Start of Source material

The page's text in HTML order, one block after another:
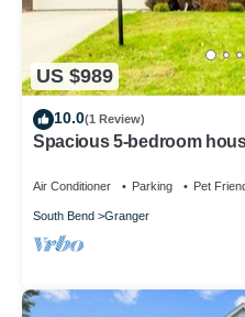
US $989
10.0(1 Review)
Spacious 5-bedroom
Air Conditioner Parking Pet
South Bend Granger
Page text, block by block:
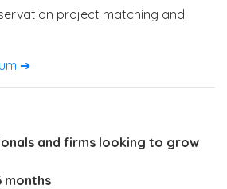
project matching and
➔
and firms looking to grow
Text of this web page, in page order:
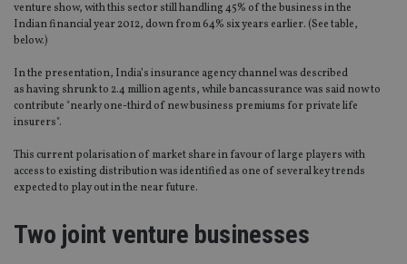
venture show, with this sector still handling 45% of the business in the
Indian financial year 2012, down from 64% six years earlier. (See table,
below.)
In the presentation, India’s insurance agency channel was described
as having shrunk to 2.4 million agents, while bancassurance was said now to
contribute "nearly one-third of new business premiums for private life
insurers".
This current polarisation of market share in favour of large players with
access to existing distribution was identified as one of several key trends
expected to play out in the near future.
Two joint venture businesses
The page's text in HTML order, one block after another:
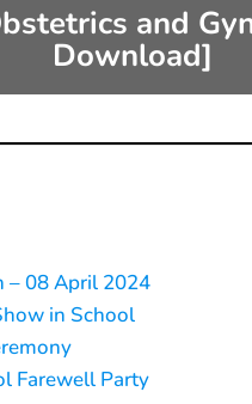
and
Download]
– 08 April 2024
in School
Farewell Party
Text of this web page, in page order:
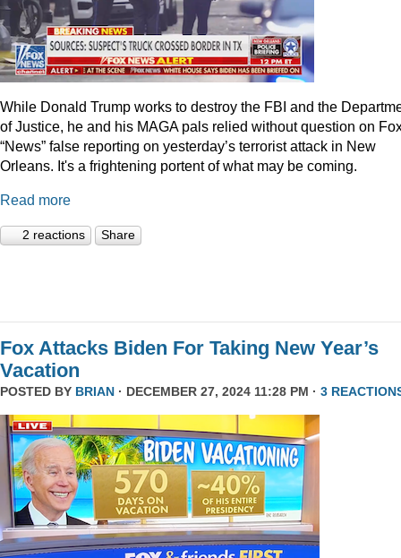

End of Source material

- [Problem statement]
Set down the entries above exactly; no pictures belong in the copy.

- [Answer section]
The page's text in HTML order, one block after another:
US $989
10.0(1 Review)
Spacious 5-bedroom
Air Conditioner Parking Pet
South Bend Granger
Page text, block by block:
project matching and
➔
and firms looking to grow
Text of this web page, in page order:
venture show, with this sector still handling 45% of the business in the
Indian financial year 2012, down from 64% six years earlier. (See table,
below.)
In the presentation, India’s insurance agency channel was described
as having shrunk to 2.4 million agents, while bancassurance was said now to
contribute "nearly one-third of new business premiums for private life
insurers".
This current polarisation of market share in favour of large players with
access to existing distribution was identified as one of several key trends
expected to play out in the near future.
Two joint venture businesses
The page's text in HTML order, one block after another:
and
Download]
– 08 April 2024
in School
Farewell Party
Text of this web page, in page order:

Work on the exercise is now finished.